Agriculture and Resource-related Industries
Sales grew further for agricultural products, but demand declined a bit for extractors of natural resources used for energy production. Sales rose for assorted crops and livestock products, and reports indicated that inputs were readily available. Contacts noted that favorable weather, including substantial moisture, have enhanced production conditions for crops and livestock. Oil extraction activity and capital spending in that industry continued to be held down by weak global demand, while demand for natural gas slid a bit as a result of unseasonably warm weather in some parts of the District.
Real Estate and Construction
Demand for housing appeared to be little changed on net, while demand for commercial real estate slid further. The pace of home sales was mixed across areas but appeared to be largely unchanged after adjusting for normal seasonal variation. Home prices reportedly rose a bit further in some areas of the District. However, the number of available homes for sale remained elevated, which substantially offset builders' incentives to increase the pace of new home construction. Demand slid further for commercial real estate, and tenants continued to push for and often achieve rent concessions and other favorable terms through renegotiation of existing leases. However, one contact noted an increase in leasing activity in some segments of the major markets in the District, as well as slightly improved availability of financing for new commercial development and investment transactions.

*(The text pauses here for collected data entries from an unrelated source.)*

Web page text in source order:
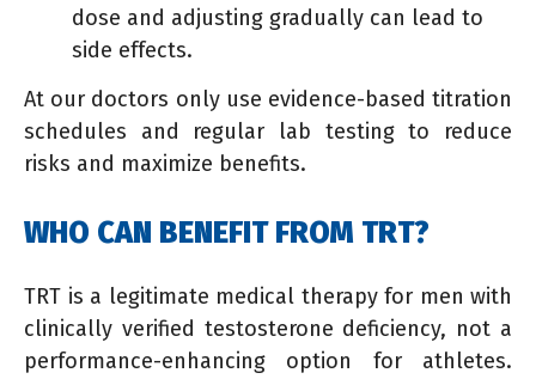
dose and adjusting gradually can lead to
side effects.
At our doctors only use evidence-based titration
schedules and regular lab testing to reduce
risks and maximize benefits.
WHO CAN BENEFIT FROM TRT?
TRT is a legitimate medical therapy for men with
clinically verified testosterone deficiency, not a
performance-enhancing option for athletes.
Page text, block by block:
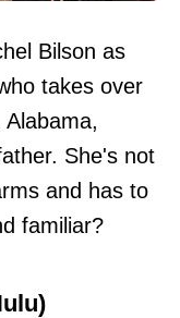
Bilson as
takes over
She's not
and has to
familiar?
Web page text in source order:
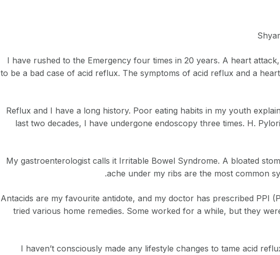
I have rushed to the Emergency four times in 20 years. A heart
to be a bad case of acid reflux. The symptoms of acid reflux and a
Reflux and I have a long history. Poor eating habits in my youth
last two decades, I have undergone endoscopy three times. H.
My gastroenterologist calls it Irritable Bowel Syndrome. A bloated
ache under my ribs are the most common
Antacids are my favourite antidote, and my doctor has prescribed PPI
tried various home remedies. Some worked for a while, but they
I haven’t consciously made any lifestyle changes to tame acid
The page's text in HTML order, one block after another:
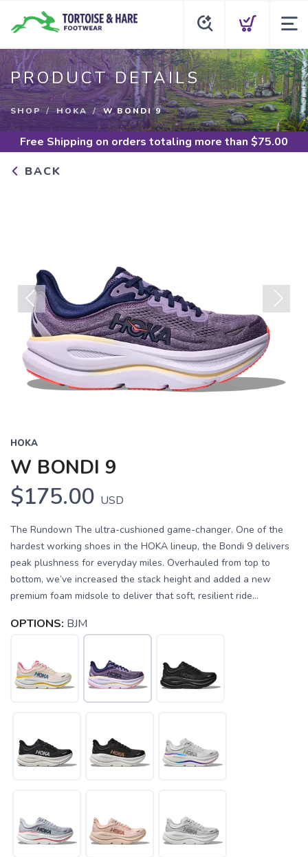
PRODUCT DETAILS
SHOP HOKA W BONDI 9
Free Shipping on orders totaling more than $75.00
BACK
Previous Next
HOKA
W BONDI 9
$175.00 USD
The Rundown The ultra-cushioned game-changer. One of the
hardest working shoes in the HOKA lineup, the Bondi 9 delivers
peak plushness for everyday miles. Overhauled from top to
bottom, we’ve increased the stack height and added a new
premium foam midsole to deliver that soft, resilient ride...
OPTIONS: BJM
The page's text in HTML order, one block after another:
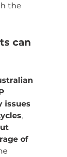
the
can
issues
,
of
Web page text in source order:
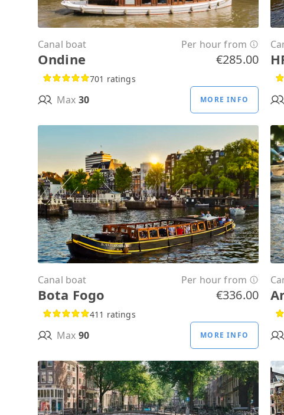
Canal boat Per hour from
Ondine €285.00
701 ratings
Max 30 MORE INFO
Canal boat Per hour from
Bota Fogo €336.00
411 ratings
Max 90 MORE INFO
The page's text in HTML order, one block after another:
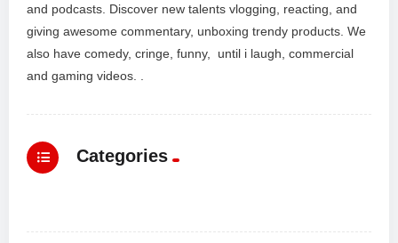
and podcasts. Discover new talents vlogging, reacting, and
giving awesome commentary, unboxing trendy products. We
also have comedy, cringe, funny, until i laugh, commercial
and gaming videos. .
Categories
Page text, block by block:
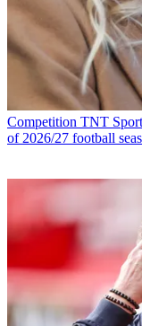
Competition TNT
of 2026/27 football
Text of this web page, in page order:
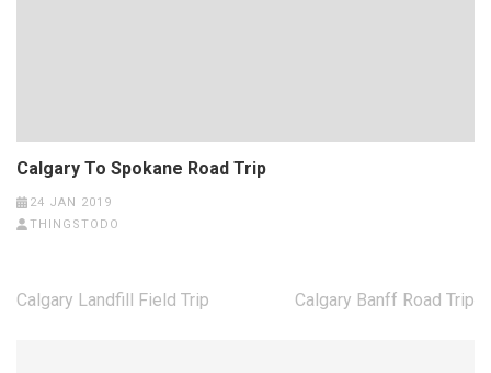
Calgary To Spokane Road Trip
24 JAN 2019
THINGSTODO
Post
Calgary Landfill Field Trip Calgary Banff Road Trip
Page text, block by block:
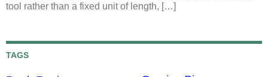
tool rather than a fixed unit of length, […]
TAGS
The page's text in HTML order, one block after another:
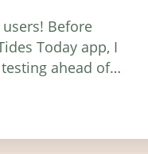
Before
Today app, I
ahead of
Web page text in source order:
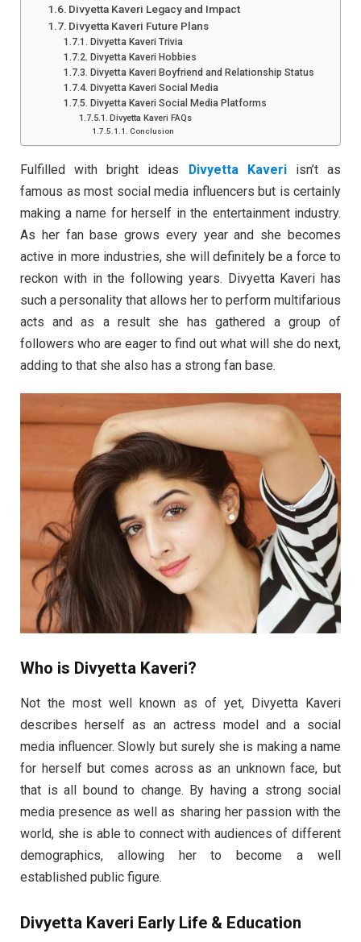
Divyetta Kaveri Legacy and Impact
Divyetta Kaveri Future Plans
Divyetta Kaveri Trivia
Divyetta Kaveri Hobbies
Divyetta Kaveri Boyfriend and Relationship Status
Divyetta Kaveri Social Media
Divyetta Kaveri Social Media Platforms
Divyetta Kaveri FAQs
Conclusion
Fulfilled with bright ideas Divyetta Kaveriisn’t as
famous as most social media influencers but is certainly
making a name for herself in the entertainment industry.
As her fan base grows every year and she becomes
active in more industries, she will definitely be a force to
reckon with in the following years. Divyetta Kaveri has
such a personality that allows her to perform multifarious
acts and as a result she has gathered a group of
followers who are eager to find out what will she do next,
adding to that she also has a strong fan base.
Who is Divyetta Kaveri?
Not the most well known as of yet, Divyetta Kaveri
describes herself as an actress model and a social
media influencer. Slowly but surely she is making a name
for herself but comes across as an unknown face, but
that is all bound to change. By having a strong social
media presence as well as sharing her passion with the
world, she is able to connect with audiences of different
demographics, allowing her to become a well
established public figure.
Divyetta Kaveri Early Life & Education
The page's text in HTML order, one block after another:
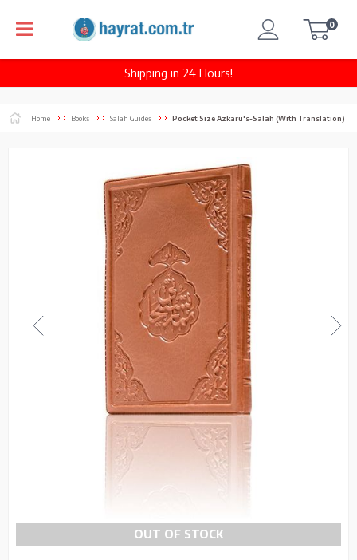
Shipping in 24 Hours!
0
Home Books Salah Guides Pocket Size Azkaru's-Salah (With Translation)
OUT OF STOCK
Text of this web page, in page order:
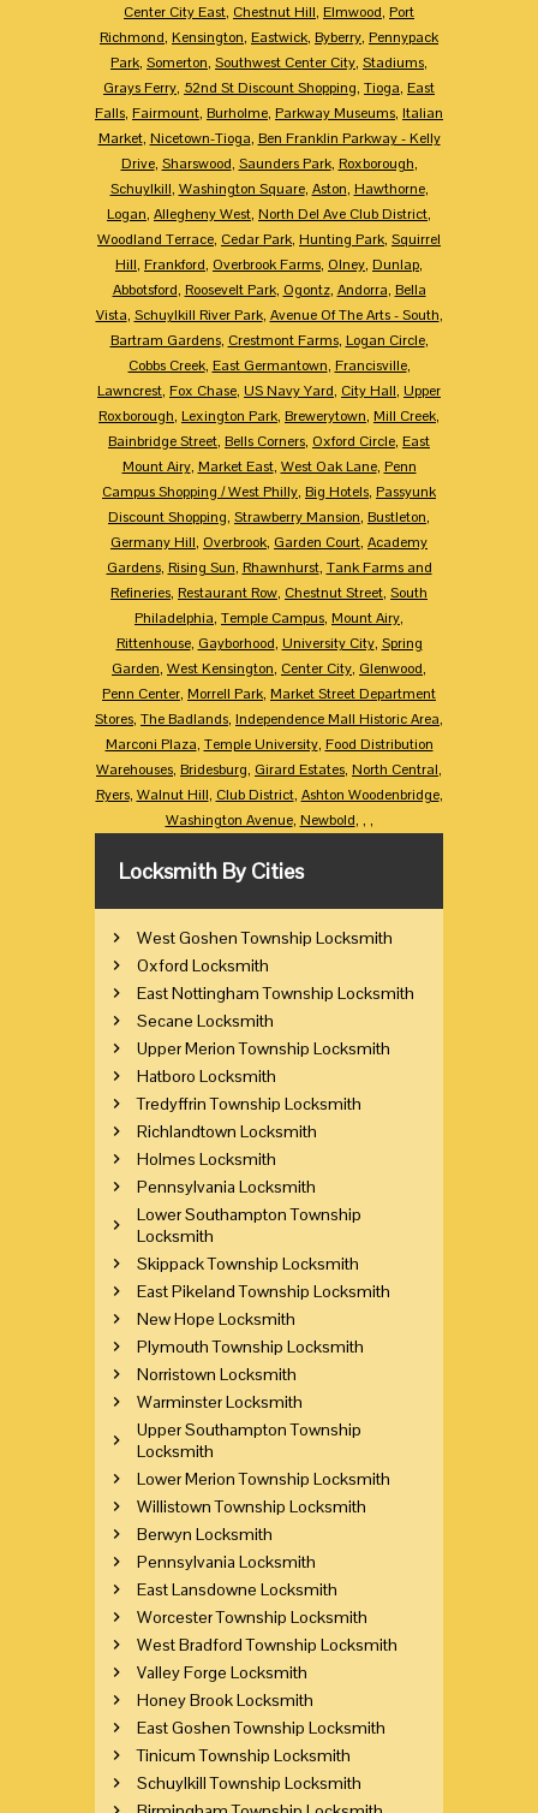
Center City East, Chestnut Hill, Elmwood, Port
Richmond, Kensington, Eastwick, Byberry, Pennypack
Park, Somerton, Southwest Center City, Stadiums,
Grays Ferry, 52nd St Discount Shopping, Tioga, East
Falls, Fairmount, Burholme, Parkway Museums, Italian
Market, Nicetown-Tioga, Ben Franklin Parkway - Kelly
Drive, Sharswood, Saunders Park, Roxborough,
Schuylkill, Washington Square, Aston, Hawthorne,
Logan, Allegheny West, North Del Ave Club District,
Woodland Terrace, Cedar Park, Hunting Park, Squirrel
Hill, Frankford, Overbrook Farms, Olney, Dunlap,
Abbotsford, Roosevelt Park, Ogontz, Andorra, Bella
Vista, Schuylkill River Park, Avenue Of The Arts - South,
Bartram Gardens, Crestmont Farms, Logan Circle,
Cobbs Creek, East Germantown, Francisville,
Lawncrest, Fox Chase, US Navy Yard, City Hall, Upper
Roxborough, Lexington Park, Brewerytown, Mill Creek,
Bainbridge Street, Bells Corners, Oxford Circle, East
Mount Airy, Market East, West Oak Lane, Penn
Campus Shopping / West Philly, Big Hotels, Passyunk
Discount Shopping, Strawberry Mansion, Bustleton,
Germany Hill, Overbrook, Garden Court, Academy
Gardens, Rising Sun, Rhawnhurst, Tank Farms and
Refineries, Restaurant Row, Chestnut Street, South
Philadelphia, Temple Campus, Mount Airy,
Rittenhouse, Gayborhood, University City, Spring
Garden, West Kensington, Center City, Glenwood,
Penn Center, Morrell Park, Market Street Department
Stores, The Badlands, Independence Mall Historic Area,
Marconi Plaza, Temple University, Food Distribution
Warehouses, Bridesburg, Girard Estates, North Central,
Ryers, Walnut Hill, Club District, Ashton Woodenbridge,
Washington Avenue, Newbold, , ,
Locksmith By Cities
West Goshen Township Locksmith
Oxford Locksmith
East Nottingham Township Locksmith
Secane Locksmith
Upper Merion Township Locksmith
Hatboro Locksmith
Tredyffrin Township Locksmith
Richlandtown Locksmith
Holmes Locksmith
Pennsylvania Locksmith
Lower Southampton Township
Locksmith
Skippack Township Locksmith
East Pikeland Township Locksmith
New Hope Locksmith
Plymouth Township Locksmith
Norristown Locksmith
Warminster Locksmith
Upper Southampton Township
Locksmith
Lower Merion Township Locksmith
Willistown Township Locksmith
Berwyn Locksmith
Pennsylvania Locksmith
East Lansdowne Locksmith
Worcester Township Locksmith
West Bradford Township Locksmith
Valley Forge Locksmith
Honey Brook Locksmith
East Goshen Township Locksmith
Tinicum Township Locksmith
Schuylkill Township Locksmith
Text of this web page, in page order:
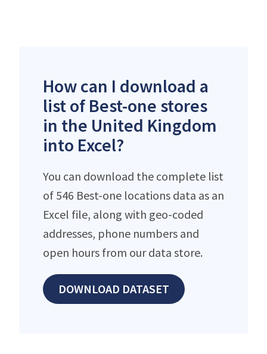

Reports from District banking contacts indicated that loan demand was largely unchanged from the prior reporting period. Consumer loan demand remained weak on net, and commercial and industrial loan volumes continued at low levels, as business owners remained quite cautious about their capital spending and hiring plans. Lending standards continued to be relatively restrictive for most types of consumer and business loans, and contacts reported further loan losses. Venture capital financing remained a bright spot, with contacts noting further improvements in levels of investment funds and IPO activity.